SUPPLEMENTAL DISCLOSURES OF CASH FLOW INFORMATION:

 

 

(Decrease) increase in fair value of derivatives, net of tax

$ (188,345)

$__ 97,226

Issuance of common stock for stock based compensation

$ 3,320

$ 2,770

Reclassification of property and equipment to assets held for resale

$2,787,167

$ -

The accompanying notes are an integral part of the consolidated financial statements.

NOLAND COMPANY AND SUBSIDIARIES

Notes to Unaudited Consolidated Financial Statements

1. The accompanying interim consolidated financial statements of Noland Company and Subsidiaries are unaudited and in the opinion of management, contain all adjustments (consisting of only normal recurring adjustments) necessary to present fairly the Company's consolidated financial position as of March 31, 2005, and its consolidated results of operations and cash flows for the three months ended March 31, 2005 and 2004. The balance sheet as of December 31, 2004 was derived from audited financial statements as of that date.

2. The Notes to Consolidated Financial Statements included in the Company's December 31, 2004 Annual Report on Form 10-K are an integral part of the interim unaudited financial statements. The Company takes a physical inventory in the fourth quarter of each year. The Company uses estimated gross profit rates to determine cost of goods sold during interim periods. The estimated LIFO reserve for the end of a period, other than the fourth quarter, is determined by estimating the year-end FIFO inventory by product department and applying internally generated cost indices. Year-end inventory adjustments to reflect actual inventory levels are made in the fourth quarter.
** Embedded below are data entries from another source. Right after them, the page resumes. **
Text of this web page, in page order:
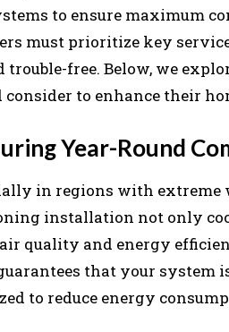
to ensure maximum
must prioritize key
free. Below, we
to enhance their
Year-Round
in regions with extreme
installation not only
quality and energy
that your system
to reduce energy

The rate of inflation/deflation for an interim period is not necessarily consistent with the full year rate of inflation/deflation.

3. The consolidated financial statements include the accounts of Noland Company and its wholly owned subsidiary, Noland Properties, Incorporated. Noland Properties Incorporated has one wholly owned limited liability company which in turn owns two limited liability companies.

4. Due to the seasonal nature of the construction industry supplied by the registrant, results of operations for the quarter ended March 31, 2005 are not necessarily indicative of the results for the full year.

5. Trade accounts receivable as of March 31, 2005 and December 31, 2004 are net of allowance for doubtful accounts of $1,417,513 and $1,050,000, respectively. Write offs of doubtful accounts for the first quarter of 2005 are $10,487. Quarterly bad debt charges were $265,207 for 2005 and $265,536 for 2004, net of recoveries of $112,793 and $74,580, respectively.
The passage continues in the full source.